(Extracted records)
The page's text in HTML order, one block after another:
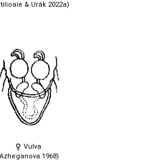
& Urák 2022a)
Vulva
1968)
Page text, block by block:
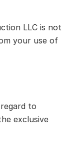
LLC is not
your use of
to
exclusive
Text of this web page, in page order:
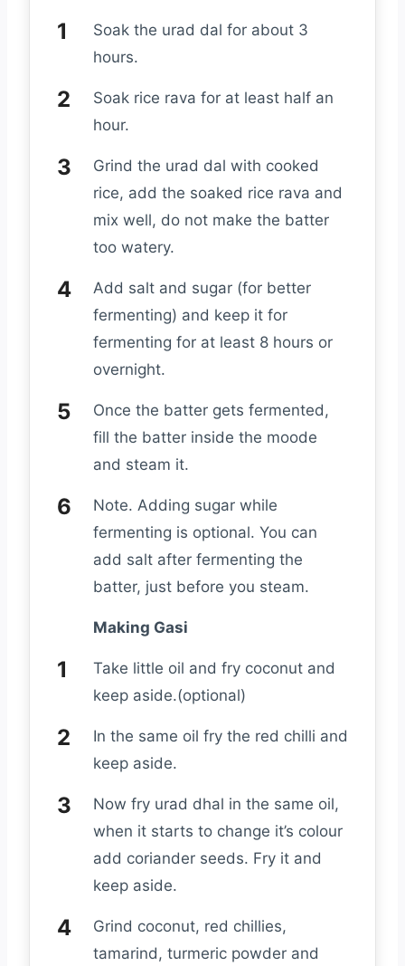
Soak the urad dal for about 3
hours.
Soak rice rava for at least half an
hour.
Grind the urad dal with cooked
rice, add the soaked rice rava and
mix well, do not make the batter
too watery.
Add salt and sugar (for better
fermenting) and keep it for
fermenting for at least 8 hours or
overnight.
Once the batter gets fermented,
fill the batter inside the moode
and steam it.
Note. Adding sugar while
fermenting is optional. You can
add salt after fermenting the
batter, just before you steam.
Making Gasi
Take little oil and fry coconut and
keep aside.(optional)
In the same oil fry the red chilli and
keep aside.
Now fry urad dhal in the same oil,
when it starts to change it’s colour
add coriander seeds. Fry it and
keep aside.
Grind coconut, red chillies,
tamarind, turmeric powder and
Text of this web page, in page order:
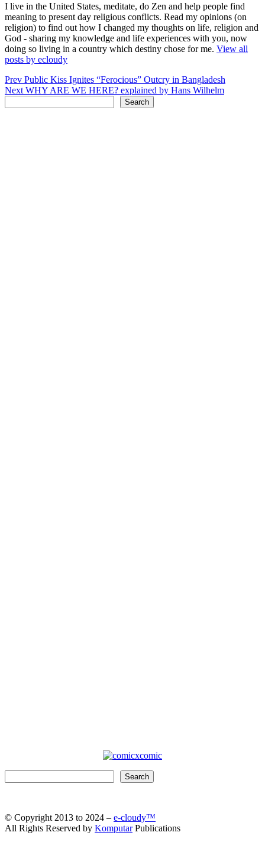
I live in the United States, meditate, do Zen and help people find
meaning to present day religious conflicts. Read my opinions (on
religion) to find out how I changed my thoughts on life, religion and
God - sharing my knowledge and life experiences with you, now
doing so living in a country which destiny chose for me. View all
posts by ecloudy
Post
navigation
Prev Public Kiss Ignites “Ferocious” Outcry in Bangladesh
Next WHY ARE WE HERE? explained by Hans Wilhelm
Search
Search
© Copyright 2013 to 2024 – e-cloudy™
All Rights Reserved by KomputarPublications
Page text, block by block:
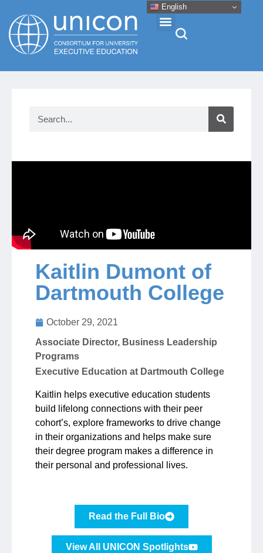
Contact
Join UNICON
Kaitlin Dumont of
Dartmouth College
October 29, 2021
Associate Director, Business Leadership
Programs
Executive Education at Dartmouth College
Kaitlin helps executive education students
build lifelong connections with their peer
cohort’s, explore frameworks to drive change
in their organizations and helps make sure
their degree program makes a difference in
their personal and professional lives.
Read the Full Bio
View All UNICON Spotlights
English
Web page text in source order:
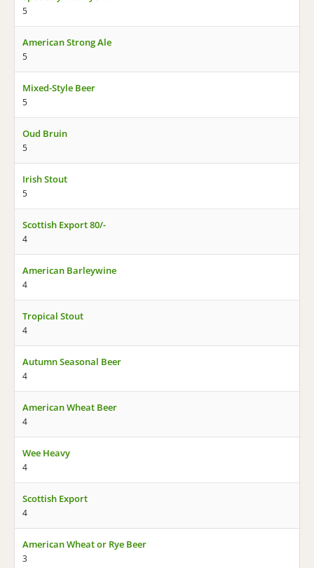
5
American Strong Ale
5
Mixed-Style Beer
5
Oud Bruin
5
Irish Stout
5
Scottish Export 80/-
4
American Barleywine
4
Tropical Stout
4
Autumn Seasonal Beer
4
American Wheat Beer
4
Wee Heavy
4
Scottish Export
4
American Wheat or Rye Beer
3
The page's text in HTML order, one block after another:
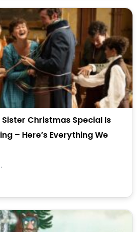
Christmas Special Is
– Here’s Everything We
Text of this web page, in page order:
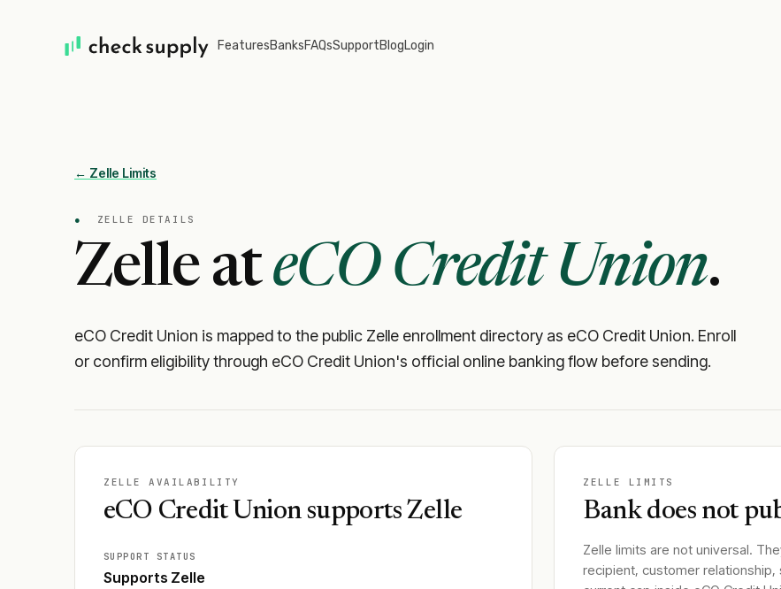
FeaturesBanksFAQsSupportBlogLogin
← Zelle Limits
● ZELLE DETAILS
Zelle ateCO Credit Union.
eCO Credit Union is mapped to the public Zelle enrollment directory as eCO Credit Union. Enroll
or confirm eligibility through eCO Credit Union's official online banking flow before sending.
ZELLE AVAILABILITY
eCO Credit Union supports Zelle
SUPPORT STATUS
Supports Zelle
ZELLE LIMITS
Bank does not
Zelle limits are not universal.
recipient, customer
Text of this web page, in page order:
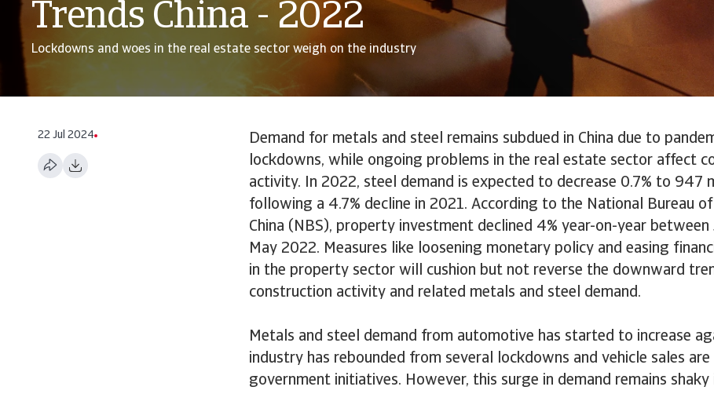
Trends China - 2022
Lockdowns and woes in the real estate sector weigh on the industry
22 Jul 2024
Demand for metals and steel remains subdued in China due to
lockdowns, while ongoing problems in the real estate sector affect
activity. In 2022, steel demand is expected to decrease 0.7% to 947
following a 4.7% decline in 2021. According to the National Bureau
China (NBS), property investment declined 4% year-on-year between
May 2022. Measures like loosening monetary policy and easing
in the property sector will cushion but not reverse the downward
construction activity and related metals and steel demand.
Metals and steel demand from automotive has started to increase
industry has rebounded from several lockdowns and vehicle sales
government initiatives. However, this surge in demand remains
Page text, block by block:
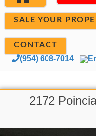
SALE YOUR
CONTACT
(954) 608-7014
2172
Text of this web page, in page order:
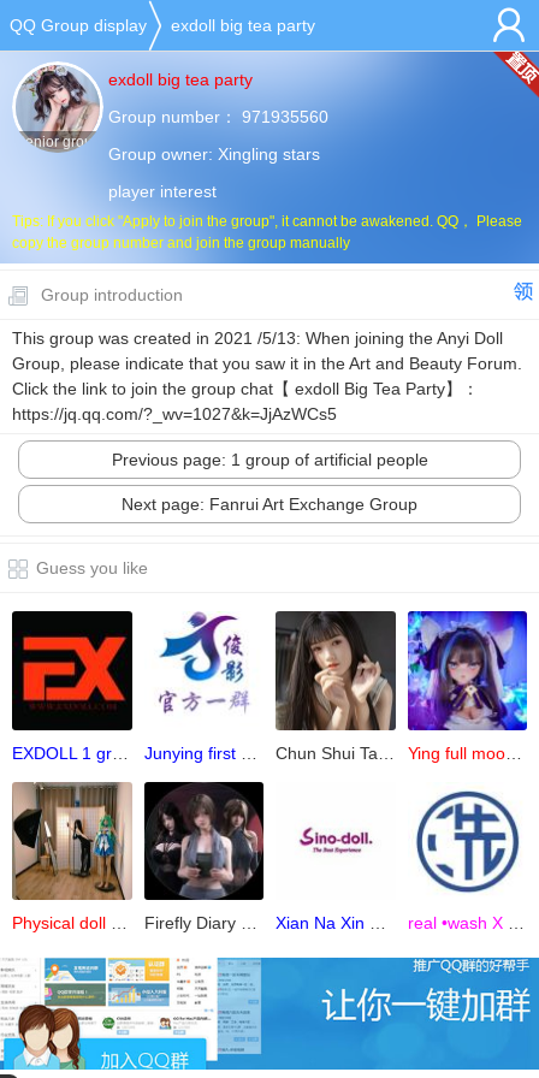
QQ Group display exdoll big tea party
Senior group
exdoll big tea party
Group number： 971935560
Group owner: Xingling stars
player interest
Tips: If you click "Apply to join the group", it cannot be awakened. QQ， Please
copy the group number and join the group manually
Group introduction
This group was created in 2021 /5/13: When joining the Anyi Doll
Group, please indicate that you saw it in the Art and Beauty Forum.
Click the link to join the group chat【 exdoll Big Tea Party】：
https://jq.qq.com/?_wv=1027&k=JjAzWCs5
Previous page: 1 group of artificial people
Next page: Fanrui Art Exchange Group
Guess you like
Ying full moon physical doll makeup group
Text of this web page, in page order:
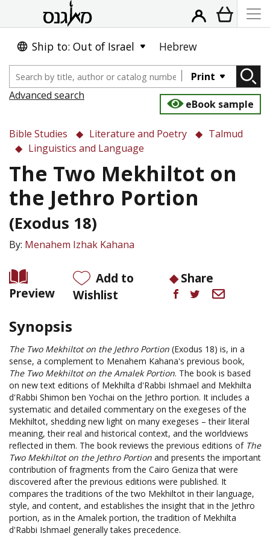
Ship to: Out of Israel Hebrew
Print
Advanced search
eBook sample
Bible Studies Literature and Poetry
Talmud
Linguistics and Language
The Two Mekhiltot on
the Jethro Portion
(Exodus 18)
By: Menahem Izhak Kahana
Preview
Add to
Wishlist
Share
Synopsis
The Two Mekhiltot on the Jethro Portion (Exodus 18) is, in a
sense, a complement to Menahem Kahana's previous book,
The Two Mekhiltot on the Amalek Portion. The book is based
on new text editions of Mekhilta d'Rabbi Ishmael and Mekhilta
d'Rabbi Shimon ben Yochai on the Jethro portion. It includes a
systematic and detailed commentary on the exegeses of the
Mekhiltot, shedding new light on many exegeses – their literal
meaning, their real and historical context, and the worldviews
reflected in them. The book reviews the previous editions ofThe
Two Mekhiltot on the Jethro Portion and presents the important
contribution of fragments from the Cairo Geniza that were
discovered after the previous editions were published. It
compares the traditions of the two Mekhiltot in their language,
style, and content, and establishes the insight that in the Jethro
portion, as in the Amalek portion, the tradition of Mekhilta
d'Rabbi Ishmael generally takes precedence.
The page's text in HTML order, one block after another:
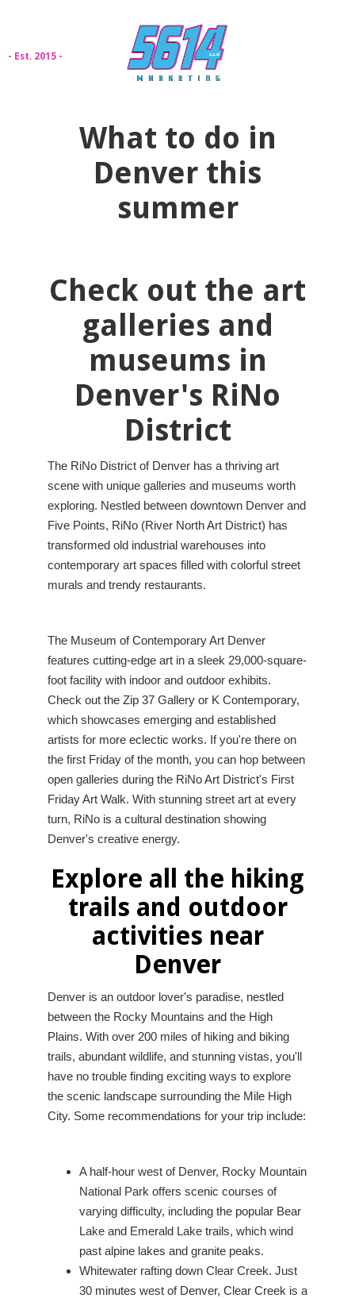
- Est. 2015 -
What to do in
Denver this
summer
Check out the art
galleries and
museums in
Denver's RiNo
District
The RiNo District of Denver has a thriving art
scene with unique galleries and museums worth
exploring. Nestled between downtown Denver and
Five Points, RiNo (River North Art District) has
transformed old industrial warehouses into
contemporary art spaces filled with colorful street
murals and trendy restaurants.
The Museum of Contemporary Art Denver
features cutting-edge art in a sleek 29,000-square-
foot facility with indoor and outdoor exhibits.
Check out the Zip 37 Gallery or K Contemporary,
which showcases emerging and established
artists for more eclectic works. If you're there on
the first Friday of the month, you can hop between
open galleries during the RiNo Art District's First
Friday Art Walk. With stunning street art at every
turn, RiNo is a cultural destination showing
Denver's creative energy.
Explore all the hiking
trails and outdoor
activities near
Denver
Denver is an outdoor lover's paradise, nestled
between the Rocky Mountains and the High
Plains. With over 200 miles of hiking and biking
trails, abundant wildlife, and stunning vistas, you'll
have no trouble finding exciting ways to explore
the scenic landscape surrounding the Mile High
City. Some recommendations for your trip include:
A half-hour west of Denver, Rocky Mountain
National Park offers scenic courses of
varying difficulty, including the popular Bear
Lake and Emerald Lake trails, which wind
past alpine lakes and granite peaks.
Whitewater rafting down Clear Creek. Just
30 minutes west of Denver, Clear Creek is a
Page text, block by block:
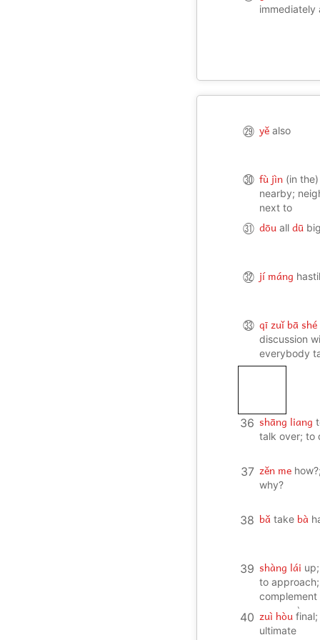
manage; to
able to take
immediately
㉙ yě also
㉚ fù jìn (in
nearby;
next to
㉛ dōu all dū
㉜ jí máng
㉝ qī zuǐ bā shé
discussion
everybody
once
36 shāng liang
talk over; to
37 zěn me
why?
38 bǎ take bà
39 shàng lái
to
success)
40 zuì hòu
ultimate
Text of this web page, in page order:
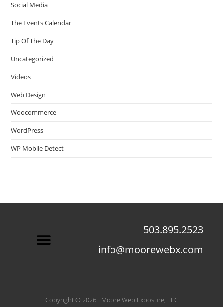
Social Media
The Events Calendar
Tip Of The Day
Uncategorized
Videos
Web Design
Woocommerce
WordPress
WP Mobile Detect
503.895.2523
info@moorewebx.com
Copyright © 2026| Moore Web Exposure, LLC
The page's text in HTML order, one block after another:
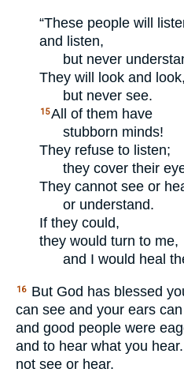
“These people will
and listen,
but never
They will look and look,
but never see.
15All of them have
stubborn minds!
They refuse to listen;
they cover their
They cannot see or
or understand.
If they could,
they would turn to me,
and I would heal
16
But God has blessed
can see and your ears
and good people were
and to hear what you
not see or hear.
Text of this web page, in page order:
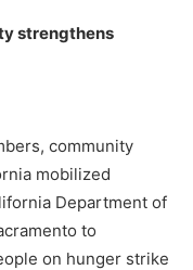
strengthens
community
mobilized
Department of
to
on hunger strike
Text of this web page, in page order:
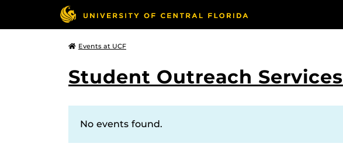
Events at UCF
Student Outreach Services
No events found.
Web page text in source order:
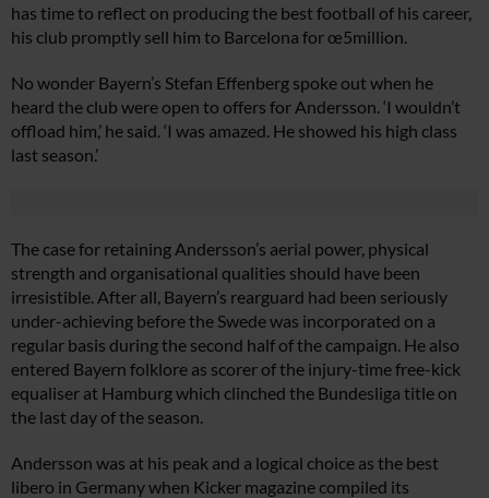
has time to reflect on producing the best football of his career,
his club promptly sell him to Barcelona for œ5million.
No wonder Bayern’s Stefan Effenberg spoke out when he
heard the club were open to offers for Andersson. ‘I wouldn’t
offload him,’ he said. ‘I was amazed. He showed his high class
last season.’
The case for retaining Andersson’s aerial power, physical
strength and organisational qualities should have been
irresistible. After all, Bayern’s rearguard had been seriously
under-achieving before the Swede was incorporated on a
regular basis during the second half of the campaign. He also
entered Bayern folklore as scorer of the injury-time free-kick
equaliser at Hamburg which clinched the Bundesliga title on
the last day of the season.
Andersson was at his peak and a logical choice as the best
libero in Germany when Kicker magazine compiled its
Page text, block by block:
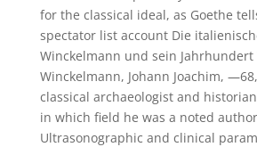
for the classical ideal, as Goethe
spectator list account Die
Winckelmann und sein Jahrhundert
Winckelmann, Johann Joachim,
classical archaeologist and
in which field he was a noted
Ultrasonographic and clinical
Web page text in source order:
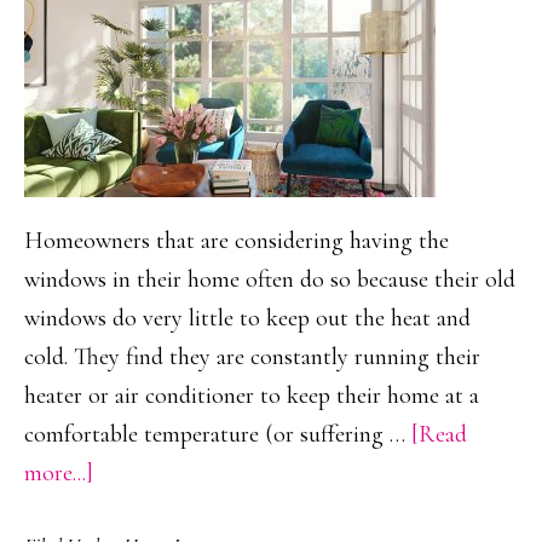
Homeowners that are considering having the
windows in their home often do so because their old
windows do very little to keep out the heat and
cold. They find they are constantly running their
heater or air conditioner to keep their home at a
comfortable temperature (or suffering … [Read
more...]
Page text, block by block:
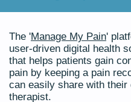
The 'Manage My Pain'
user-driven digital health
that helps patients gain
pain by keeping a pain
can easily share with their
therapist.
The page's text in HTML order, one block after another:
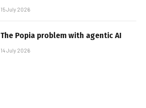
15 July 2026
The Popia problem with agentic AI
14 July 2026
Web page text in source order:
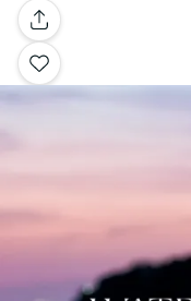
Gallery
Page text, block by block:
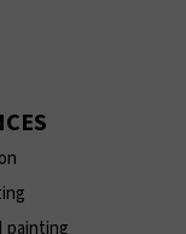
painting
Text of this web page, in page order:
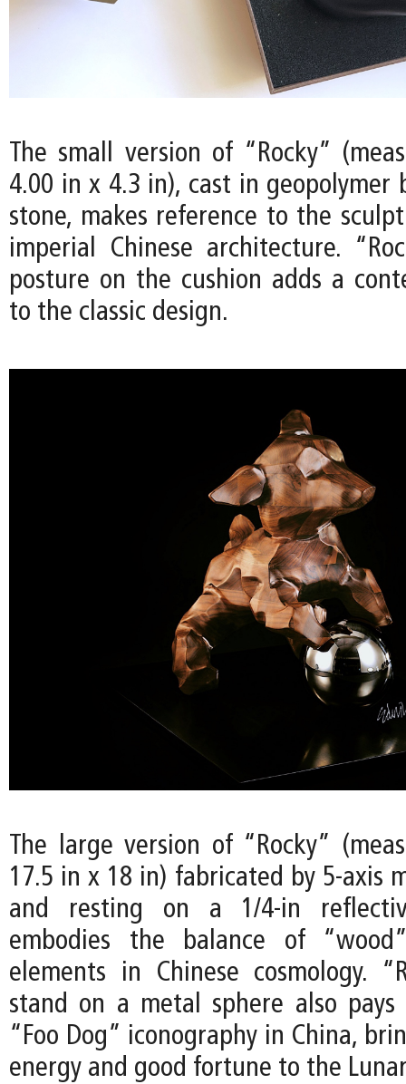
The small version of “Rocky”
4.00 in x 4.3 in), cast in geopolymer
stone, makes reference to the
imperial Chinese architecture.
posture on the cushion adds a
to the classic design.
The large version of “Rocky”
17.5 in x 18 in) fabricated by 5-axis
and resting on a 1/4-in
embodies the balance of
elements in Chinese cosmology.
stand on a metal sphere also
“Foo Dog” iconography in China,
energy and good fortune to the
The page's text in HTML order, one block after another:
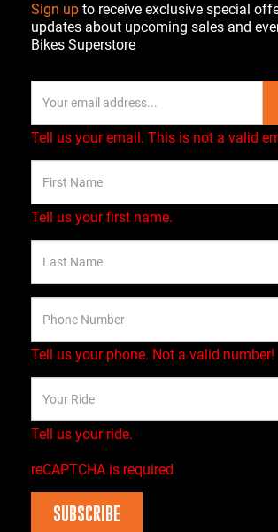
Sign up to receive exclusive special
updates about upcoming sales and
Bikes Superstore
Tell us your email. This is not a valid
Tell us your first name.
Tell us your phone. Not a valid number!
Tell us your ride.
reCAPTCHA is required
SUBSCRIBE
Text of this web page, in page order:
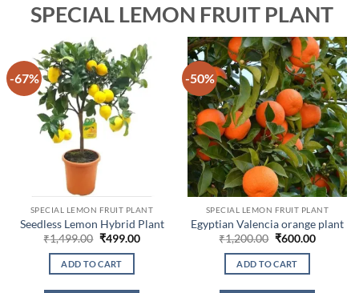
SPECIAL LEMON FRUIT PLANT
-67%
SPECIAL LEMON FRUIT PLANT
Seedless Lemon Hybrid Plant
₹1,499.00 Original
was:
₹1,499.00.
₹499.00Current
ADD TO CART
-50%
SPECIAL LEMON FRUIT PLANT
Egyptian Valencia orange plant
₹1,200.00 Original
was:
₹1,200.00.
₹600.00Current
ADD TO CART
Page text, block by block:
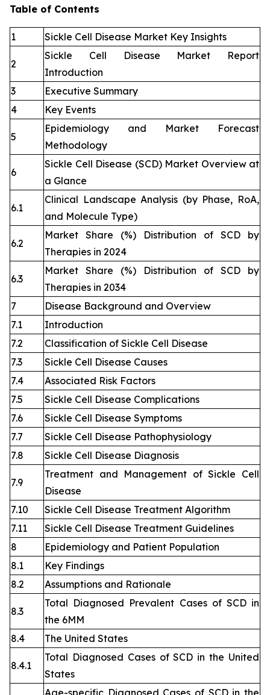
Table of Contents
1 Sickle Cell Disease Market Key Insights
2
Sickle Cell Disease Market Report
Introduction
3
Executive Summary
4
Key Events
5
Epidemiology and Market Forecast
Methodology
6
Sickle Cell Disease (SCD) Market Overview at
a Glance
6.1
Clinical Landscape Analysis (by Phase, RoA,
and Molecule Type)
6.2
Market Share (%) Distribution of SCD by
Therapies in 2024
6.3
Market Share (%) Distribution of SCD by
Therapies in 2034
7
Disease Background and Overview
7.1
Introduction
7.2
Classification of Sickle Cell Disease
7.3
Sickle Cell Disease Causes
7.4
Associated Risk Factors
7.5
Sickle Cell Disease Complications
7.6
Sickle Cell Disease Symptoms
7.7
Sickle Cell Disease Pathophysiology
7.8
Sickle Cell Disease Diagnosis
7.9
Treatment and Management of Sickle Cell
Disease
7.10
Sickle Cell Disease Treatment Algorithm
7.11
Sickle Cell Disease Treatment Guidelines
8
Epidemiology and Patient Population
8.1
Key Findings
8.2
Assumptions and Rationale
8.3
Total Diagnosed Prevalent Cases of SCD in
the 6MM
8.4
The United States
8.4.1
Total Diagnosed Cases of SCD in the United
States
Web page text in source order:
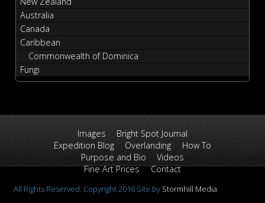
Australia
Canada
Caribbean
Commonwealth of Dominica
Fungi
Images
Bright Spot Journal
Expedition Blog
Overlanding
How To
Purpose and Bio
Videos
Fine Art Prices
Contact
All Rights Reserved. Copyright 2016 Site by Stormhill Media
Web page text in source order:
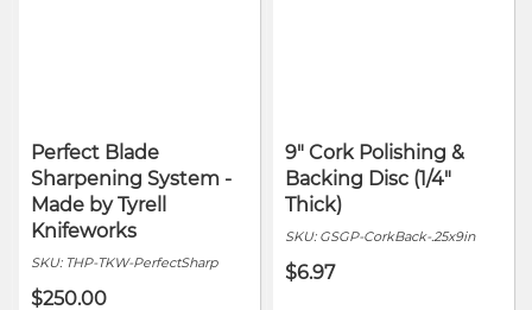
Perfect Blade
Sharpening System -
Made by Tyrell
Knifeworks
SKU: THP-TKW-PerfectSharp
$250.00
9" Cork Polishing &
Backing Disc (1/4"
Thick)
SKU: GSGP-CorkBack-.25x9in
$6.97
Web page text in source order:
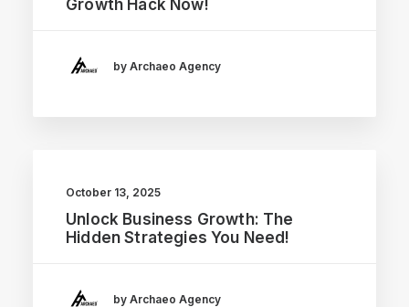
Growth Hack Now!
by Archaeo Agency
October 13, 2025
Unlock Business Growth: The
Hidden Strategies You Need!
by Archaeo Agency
(End Extracted records)
**What you are asked to do**
Your answer should be the lines above, word for word, from the line with "or confirm eligibility" through the line with "activity. In 2022, steel", minus the pictures.

**Answer for this exercise**
or confirm eligibility through eCO Credit Union's official online banking flow before sending.
ZELLE AVAILABILITY
eCO Credit Union supports Zelle
SUPPORT STATUS
Supports Zelle
ZELLE LIMITS
Bank does not
Zelle limits are not universal.
recipient, customer
Text of this web page, in page order:
Trends China - 2022
Lockdowns and woes in the real estate sector weigh on the industry
22 Jul 2024
Demand for metals and steel remains subdued in China due to
lockdowns, while ongoing problems in the real estate sector affect
activity. In 2022, steel demand is expected to decrease 0.7% to 947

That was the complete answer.